Top of Provided records

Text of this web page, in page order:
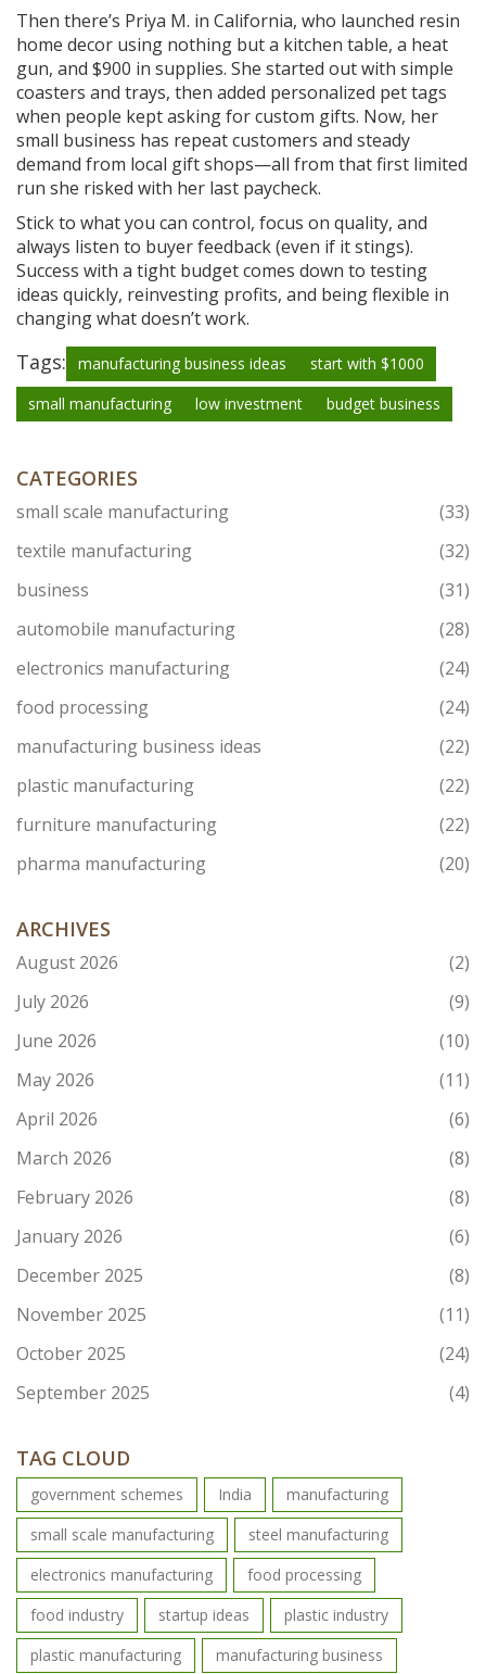
Then there’s Priya M. in California, who launched resin
home decor using nothing but a kitchen table, a heat
gun, and $900 in supplies. She started out with simple
coasters and trays, then added personalized pet tags
when people kept asking for custom gifts. Now, her
small business has repeat customers and steady
demand from local gift shops—all from that first limited
run she risked with her last paycheck.
Stick to what you can control, focus on quality, and
always listen to buyer feedback (even if it stings).
Success with a tight budget comes down to testing
ideas quickly, reinvesting profits, and being flexible in
changing what doesn’t work.
Tags: manufacturing business ideas
start with $1000
small manufacturing
low investment budget business
CATEGORIES
small scale manufacturing
(33)
textile manufacturing
(32)
business
(31)
automobile manufacturing
(28)
electronics manufacturing
(24)
food processing
(24)
manufacturing business ideas
(22)
plastic manufacturing
(22)
furniture manufacturing
(22)
pharma manufacturing
(20)
ARCHIVES
August 2026
(2)
July 2026
(9)
June 2026
(10)
May 2026
(11)
April 2026
(6)
March 2026
(8)
February 2026
(8)
January 2026
(6)
December 2025
(8)
November 2025
(11)
October 2025
(24)
September 2025
(4)
TAG CLOUD
government schemes India
manufacturing
small scale manufacturing
steel manufacturing
electronics manufacturing
food processing
food industry
startup ideas
plastic industry
plastic manufacturing
manufacturing business
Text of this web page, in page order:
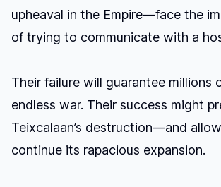
upheaval in the Empire—face the
of trying to communicate with a
Their failure will guarantee millions
endless war. Their success might
Teixcalaan’s destruction—and
continue its rapacious expansion.

Bottom of Provided records

Wherever the string "ideas" appears in the entries, copy that line.

ideas quickly, reinvesting profits, and being flexible in
Tags: manufacturing business ideas
manufacturing business ideas
startup ideas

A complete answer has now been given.